** Opening The data block **
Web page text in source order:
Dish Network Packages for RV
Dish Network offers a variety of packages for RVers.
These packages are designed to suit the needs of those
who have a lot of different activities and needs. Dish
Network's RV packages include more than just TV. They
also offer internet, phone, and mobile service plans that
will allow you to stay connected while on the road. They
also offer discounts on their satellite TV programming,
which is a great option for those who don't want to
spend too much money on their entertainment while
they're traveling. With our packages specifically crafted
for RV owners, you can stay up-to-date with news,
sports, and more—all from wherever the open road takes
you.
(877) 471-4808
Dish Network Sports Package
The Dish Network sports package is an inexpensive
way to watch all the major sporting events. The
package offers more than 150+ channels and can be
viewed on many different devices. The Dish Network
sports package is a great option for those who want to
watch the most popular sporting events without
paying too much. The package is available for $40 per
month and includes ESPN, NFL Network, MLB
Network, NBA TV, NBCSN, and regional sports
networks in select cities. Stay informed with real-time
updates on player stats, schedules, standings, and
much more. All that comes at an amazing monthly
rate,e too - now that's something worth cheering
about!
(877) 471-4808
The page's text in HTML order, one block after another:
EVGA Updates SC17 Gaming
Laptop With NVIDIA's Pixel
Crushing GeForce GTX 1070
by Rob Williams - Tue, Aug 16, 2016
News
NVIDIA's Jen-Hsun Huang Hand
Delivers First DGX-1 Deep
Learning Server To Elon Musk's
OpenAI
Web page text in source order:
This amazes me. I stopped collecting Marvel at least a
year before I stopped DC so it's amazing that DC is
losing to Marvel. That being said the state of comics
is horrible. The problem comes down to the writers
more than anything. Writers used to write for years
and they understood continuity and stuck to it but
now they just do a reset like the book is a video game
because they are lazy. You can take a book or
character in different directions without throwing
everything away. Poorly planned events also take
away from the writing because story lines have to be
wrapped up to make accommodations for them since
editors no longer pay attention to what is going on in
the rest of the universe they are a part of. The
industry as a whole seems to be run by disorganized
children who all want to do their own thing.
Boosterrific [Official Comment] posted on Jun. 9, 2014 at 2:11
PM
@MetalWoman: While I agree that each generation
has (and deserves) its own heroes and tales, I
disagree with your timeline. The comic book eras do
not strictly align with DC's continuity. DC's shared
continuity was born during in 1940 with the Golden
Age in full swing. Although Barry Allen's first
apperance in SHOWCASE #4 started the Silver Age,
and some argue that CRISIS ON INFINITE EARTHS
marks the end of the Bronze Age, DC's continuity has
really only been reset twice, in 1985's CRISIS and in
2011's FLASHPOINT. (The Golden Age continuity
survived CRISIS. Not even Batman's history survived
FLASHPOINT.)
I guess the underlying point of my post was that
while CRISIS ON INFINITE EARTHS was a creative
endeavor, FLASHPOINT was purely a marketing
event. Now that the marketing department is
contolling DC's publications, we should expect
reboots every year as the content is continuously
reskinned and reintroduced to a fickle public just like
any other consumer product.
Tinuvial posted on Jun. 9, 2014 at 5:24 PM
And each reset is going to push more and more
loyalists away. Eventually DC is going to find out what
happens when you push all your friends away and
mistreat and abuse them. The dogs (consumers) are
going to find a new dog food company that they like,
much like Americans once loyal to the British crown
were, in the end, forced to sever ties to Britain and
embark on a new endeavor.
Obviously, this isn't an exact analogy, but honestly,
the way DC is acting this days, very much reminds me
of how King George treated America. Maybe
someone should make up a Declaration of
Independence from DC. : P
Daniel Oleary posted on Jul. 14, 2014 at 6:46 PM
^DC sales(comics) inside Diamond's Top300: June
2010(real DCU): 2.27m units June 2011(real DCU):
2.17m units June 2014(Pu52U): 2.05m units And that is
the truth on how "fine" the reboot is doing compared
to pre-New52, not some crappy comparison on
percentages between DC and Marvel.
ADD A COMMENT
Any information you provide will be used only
** Closing The data block **
▶ _To do_
All lines from the beginning of the material above through the one with "spend too much" need to be returned exactly; please return those and only those.

▶ _Answer area_
Web page text in source order:
Dish Network Packages for RV
Dish Network offers a variety of packages for RVers.
These packages are designed to suit the needs of those
who have a lot of different activities and needs. Dish
Network's RV packages include more than just TV. They
also offer internet, phone, and mobile service plans that
will allow you to stay connected while on the road. They
also offer discounts on their satellite TV programming,
which is a great option for those who don't want to
spend too much money on their entertainment while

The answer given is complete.